I understand helmet use. I pointed out that I wear a helmet. But if I was competing in an event that was supposed to show how totally relaxed and in control my horse is, I wouldn't wear a helmet, back protector, knee pads or bubblewrap.

At lower levels, it is different. The horse is gaining experience, and it is reasonable to cut some slack.


----------



## farmpony84

I asked in the show office at an AQHA show if it would be ok to where a helmet western and they said "Absolutely, in fact we would encourage it". I did not where it but I don't believe they would have taken off for it.


----------



## TristaJean

Welp.
A wild opinion appeared.
Weapons:
- your opinion is wrong
- insults
- oh well, your opinion is different

You chose to use: Insults!
-0 HP

*battle music begins*
_Posted via Mobile Device_


----------



## GoAppendix

I think the fact that the OP's horse has "spazz problems" is much more likely to influence their placings than whether or not she wears a helmet.


----------



## DoubleS

I somewhat agree with bsms on "wussiefication"... (LOL! love that vocab)
I mean, I'd have no problem riding my trainers bombproof pleasure horses helmetless, because the chance of them spooking or spazzing out is extremelyyy looowwww... However, riding my more spunky pony; I'd rather wear the helmet than take the chance. He's had this habit of rearing when we enter the ring (ring sour) and he's a bit buddy sour yet too, and although it's getting way better, I'd rather not risk it. :lol:


----------



## ~*~anebel~*~

Helmets DO NOT make you safer when riding. They do not prevent the chance of a spook or fall. They are simply risk mitigation, they ONLY work if your horse spooks and then you fall off.
Safety measures include: riding within your ability, knowing your limits, desensitizing your horse to scary objects and situations and taking lessons to improve your riding skills.

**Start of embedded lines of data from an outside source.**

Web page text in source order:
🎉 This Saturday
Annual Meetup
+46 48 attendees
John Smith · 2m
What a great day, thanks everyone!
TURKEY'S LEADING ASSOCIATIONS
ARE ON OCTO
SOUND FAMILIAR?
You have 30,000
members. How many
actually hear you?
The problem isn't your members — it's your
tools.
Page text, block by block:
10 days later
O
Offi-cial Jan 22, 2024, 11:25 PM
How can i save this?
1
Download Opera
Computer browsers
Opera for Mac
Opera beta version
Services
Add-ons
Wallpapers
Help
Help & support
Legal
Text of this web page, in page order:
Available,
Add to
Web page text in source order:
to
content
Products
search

Please recognize the difference between a safety measure and a risk mitigation measure!!

If you want to show in a helmet, then show in one. When the horse is more experienced, and more likely to win or place, then switch to a hat. It is likely his spazzing will speak for itself and regardless of your headgear, you may not place this time. Go for experience now, and winning later. Good luck!


----------



## DoubleS

~*~anebel~*~ said:


> Helmets DO NOT make you safer when riding. They do not prevent the chance of a spook or fall. They are simply risk mitigation, they ONLY work if your horse spooks and then you fall off.
> Safety measures include: riding within your ability, knowing your limits, desensitizing your horse to scary objects and situations and taking lessons to improve your riding skills.
> 
> Please recognize the difference between a safety measure and a risk mitigation measure!!
> 
> If you want to show in a helmet, then show in one. When the horse is more experienced, and more likely to win or place, then switch to a hat. It is likely his spazzing will speak for itself and regardless of your headgear, you may not place this time. Go for experience now, and winning later. Good luck!

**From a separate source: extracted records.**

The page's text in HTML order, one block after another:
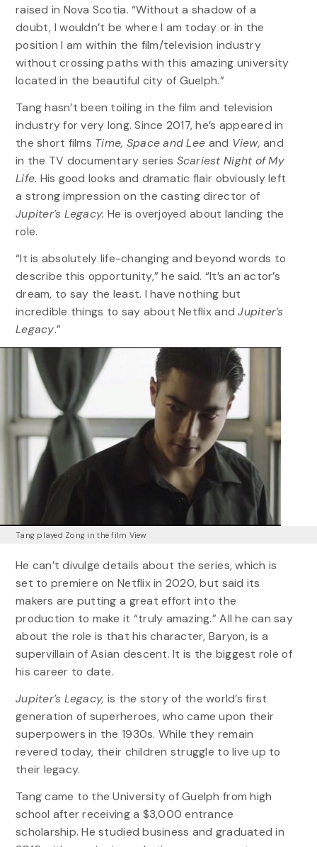
raised in Nova Scotia. “Without a shadow of a
doubt, I wouldn’t be where I am today or in the
position I am within the film/television industry
without crossing paths with this amazing university
located in the beautiful city of Guelph.”
Tang hasn’t been toiling in the film and television
industry for very long. Since 2017, he’s appeared in
the short films Time, Space and Lee and View,and
in the TV documentary series Scariest Night of My
Life. His good looks and dramatic flair obviously left
a strong impression on the casting director of
Jupiter’s Legacy. He is overjoyed about landing the
role.
“It is absolutely life-changing and beyond words to
describe this opportunity,” he said. “It’s an actor’s
dream, to say the least. I have nothing but
incredible things to say about Netflix andJupiter’s
Legacy.”
Tang played Zong in the film View
He can’t divulge details about the series, which is
set to premiere on Netflix in 2020, but said its
makers are putting a great effort into the
production to make it “truly amazing.” All he can say
about the role is that his character, Baryon, is a
supervillain of Asian descent. It is the biggest role of
his career to date.
Jupiter’s Legacy, is the story of the world’s first
generation of superheroes, who came upon their
superpowers in the 1930s. While they remain
revered today, their children struggle to live up to
their legacy.
Tang came to the University of Guelph from high
school after receiving a $3,000 entrance
scholarship. He studied business and graduated in

I agree with everything you just posted. I will say, a helmet will protect your head from concussions. (although it's still possible to get a concussion with a helmet on; I know from experience )
Thanks for your reply!


----------



## jenniferfuson

i would wear what ever you feel conterable wearing. if you feel like your pony is going to be alittle spooky then wear your helmet. if not then the hat would be fine. the hat just looks better. tops off the over all picture. but maybe the frist few times wear it and if he becomes okay with the show enviorment switch to your hat


----------



## Hoofprints on my heart

When I show in western pleasure i bought this really cool helmet thats got a hat attached over it for style and safty (if i could spell that right)


----------



## LoveHipHop

I agree- generally I think a helmet is a good idea! Even if you are showing how well behaved your horse is, even the most relaxed and controlled horse can suddenly spook - its just their nature as prey animals! Granted, a helmet wont stop your horse from spooking or you from falling but it will protect your head if you do!


----------



## Nitefeatherz

My two cents...when I fell and wound up with a head injury no one initially believed it because the horse I was riding was known for many, many years to be so well behaved. Guess what-he spooked and started bucking. That "wussie" helmet kept my concussion to the mild to moderate category. 

To this day he hasn't done it since...but it is a reminder that helmets are for those instances you don't see coming. Even professional riders fall and get hurt. The likelihood of it happening is small but when it DOES happen I don't want to ever be in the category of "permanent brain injury". Wearing a helmet is a wise decision involving safety of one' s brain...and I happen to be rather attached to mine. I want it working.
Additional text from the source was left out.